Malgré cette bouée de sauvetage temporaire et quelques transactions de vente approuvées par le tribunal permettant de maintenir un temps les activités à flot, l’entreprise ne parvient pas à redresser la barre et la situation ne fait qu’empirer. En janvier 2025, la restructuration arrive à son terme… mais sans solution miracle. La société ne parvient pas à se relever et la faillite est déclarée.
Aujourd’hui, l’Intrarosa est toujours commercialisée, mais sous l’égide d’une autre compagnie pharmaceutique. La vision du Dr Labrie perdure à travers ce traitement, même si son entreprise n’a pas survécu aux aléas financiers et aux tempêtes économiques.

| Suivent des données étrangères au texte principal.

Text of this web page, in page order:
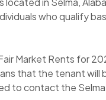
who qualify
Market Rents for
that the tenant will
to contact the
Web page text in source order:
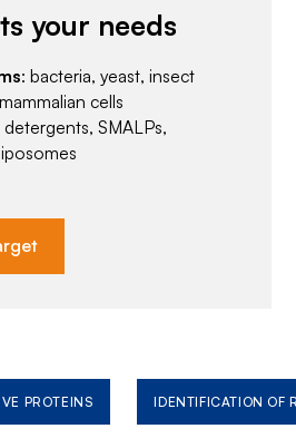
your needs
: bacteria, yeast, insect
cells
detergents, SMALPs,
PROTEINS IDENTIFICATION OF
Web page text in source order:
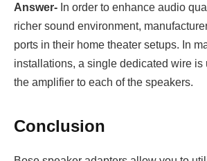
Answer- In order to enhance audio
richer sound environment,
ports in their home theater setups. In
installations, a single dedicated wire is
the amplifier to each of the speakers.
Conclusion
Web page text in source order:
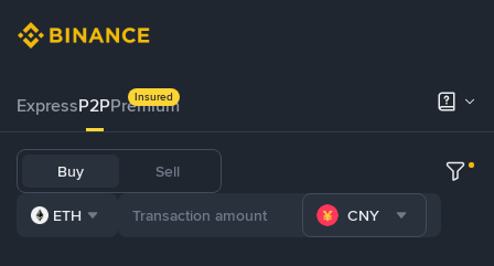
ExpressP2PPremium
Insured
Buy Sell
ETH CNY
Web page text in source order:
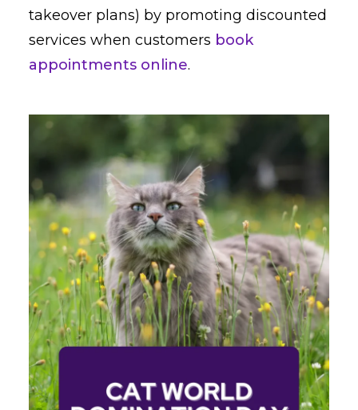
takeover plans) by promoting discounted
services when customers book
appointments online.
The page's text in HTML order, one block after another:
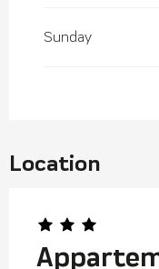
Sunday
Location
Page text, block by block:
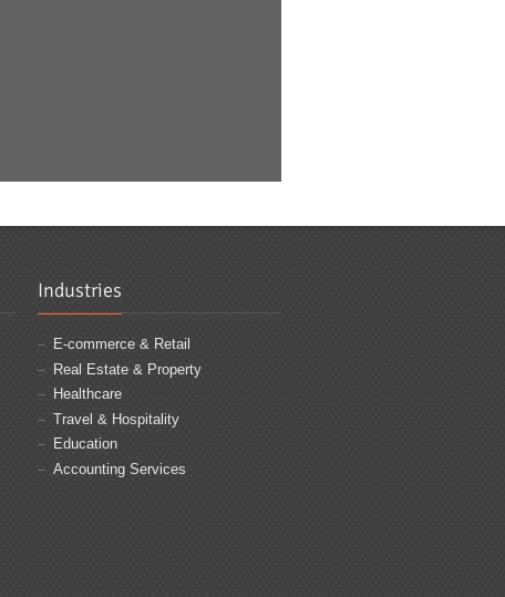
Industries
E-commerce & Retail
Real Estate & Property
Healthcare
Travel & Hospitality
Education
Accounting Services

Une leçon pour l’industrie pharmaceutique ?
L’histoire d’Endoceutics soulève plusieurs questions : une entreprise aussi innovante peut-elle survivre à la perte de son leader emblématique ? La construction d’une usine de production massive nécessitait des investissements colossaux, difficiles à maintenir sans son leader principal. Le Dr Labrie était l’âme et le moteur de l’entreprise. Son absence a laissé un vide difficile à combler, tant sur le plan stratégique que scientifique.

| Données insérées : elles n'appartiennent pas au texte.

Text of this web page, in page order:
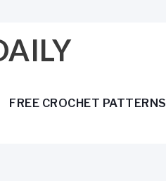
FREE CROCHET PATTERNS
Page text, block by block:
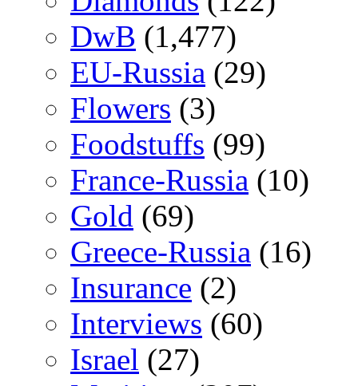
DwB (1,477)
EU-Russia (29)
Flowers (3)
Foodstuffs (99)
France-Russia (10)
Gold (69)
Greece-Russia (16)
Insurance (2)
Interviews (60)
Israel (27)
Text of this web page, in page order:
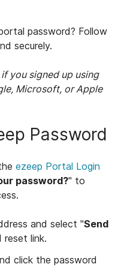
password? Follow
securely.
you signed up using
Microsoft, or Apple
Password
ezeep Portal Login
password?" to
and select "Send
reset link.
click the password
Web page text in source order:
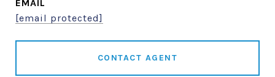
EMAIL
[email protected]
CONTACT AGENT
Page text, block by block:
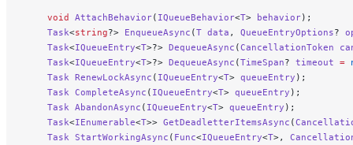
    void
AttachBehavior( IQueueBehavior<T> behavior);
    Task
<string?> EnqueueAsync (T data , QueueEntryOptions?
    Task
<IQueueEntry<T>?> DequeueAsync (CancellationToken
    Task
<IQueueEntry<T>?> DequeueAsync (TimeSpan? timeout =
    Task
RenewLockAsync ( IQueueEntry<T> queueEntry );
    Task
CompleteAsync ( IQueueEntry<T> queueEntry );
    Task
AbandonAsync ( IQueueEntry<T> queueEntry );
    Task
<IEnumerable<T>> GetDeadletterItemsAsync (
    Task
StartWorkingAsync ( Func<IQueueEntry<T>,
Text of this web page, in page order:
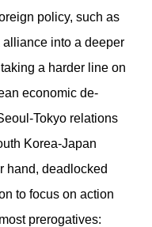
policy, such as
into a deeper
a harder line on
economic de-
Tokyo relations
Korea-Japan
hand, deadlocked
to focus on action
prerogatives:
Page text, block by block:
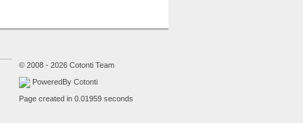
© 2008 - 2026 Cotonti Team
PoweredBy Cotonti
Page created in 0.01959 seconds
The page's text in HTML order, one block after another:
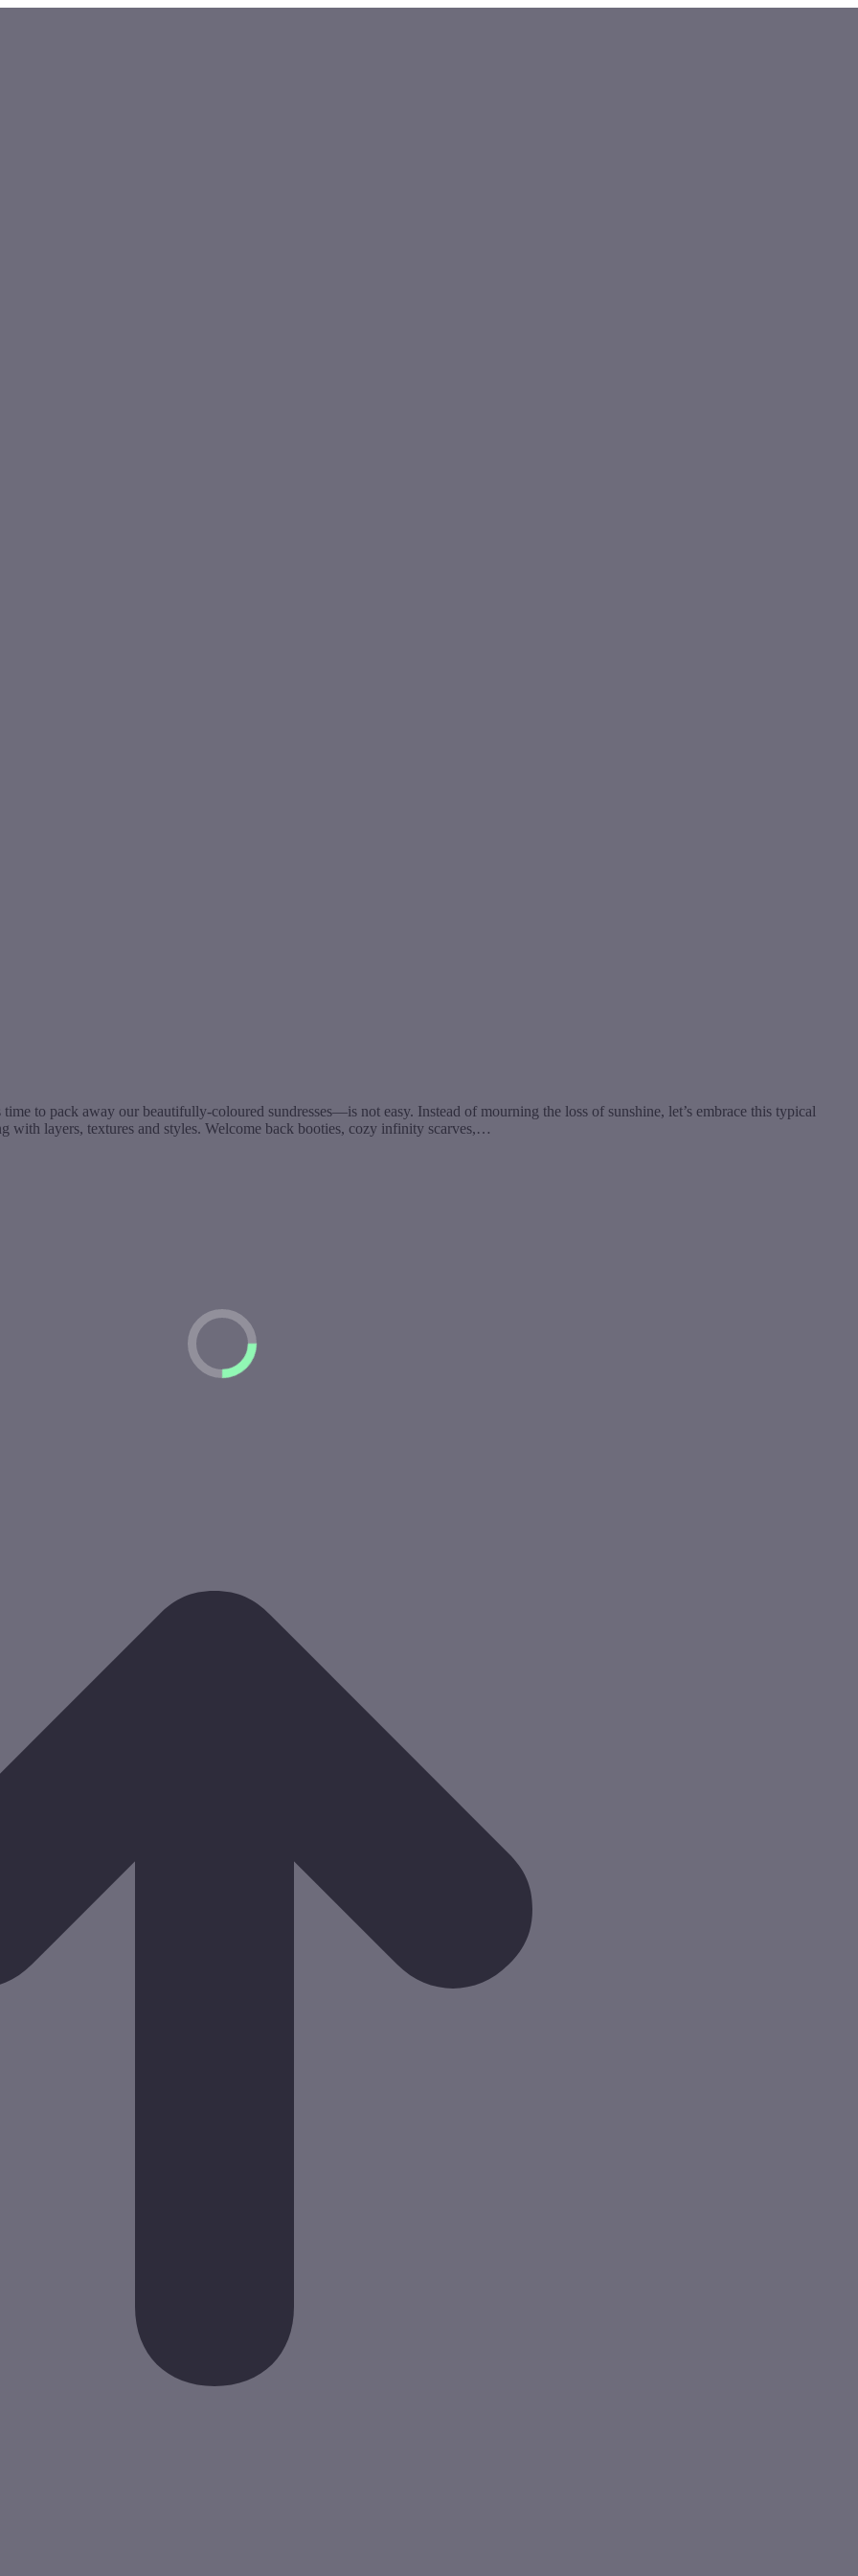
to pack away our beautifully-coloured sundresses—is not easy. Instead of mourning the loss of sunshine, let’s embrace this typical
with layers, textures and styles. Welcome back booties, cozy infinity scarves,…

Pourquoi l’Intrarosa n’a-t-il pas connu le succès espéré, malgré son potentiel révolutionnaire ? Comme pour de nombreuses entreprises, la crise sanitaire a ralenti la production, perturbé les financements et fragilisé les opérations.
Son produit phare, l’Intrarosa, continue d’être disponible sur le marché. Administré sous forme d’ovule vaginal une fois par jour, il agit en continu sur les niveaux d’œstrogènes et d’androgènes, aidant ainsi à restaurer la santé des tissus vaginaux. Malgré les défis financiers de son développeur initial, l’Intrarosa reste une option thérapeutique pour les femmes cherchant à atténuer les symptômes associés à la ménopause.
Quoi qu’il en soit, l’aventure de l’entreprise Endoceutics reste dans l’histoire comme une promesse inachevée, un projet ambitieux freiné par des circonstances imprévisibles. Après des années de succès et d’innovations, l’entreprise s’est retrouvée piégée par une série d’événements qui ont précipité sa chute. Et si le « Viagra féminin » a trouvé une nouvelle maison, il laisse derrière lui un héritage médical important… et une entreprise en faillite. L’amour dure peut-être trois ans, mais en pharmacie, les affaires sont parfois bien plus éphémères.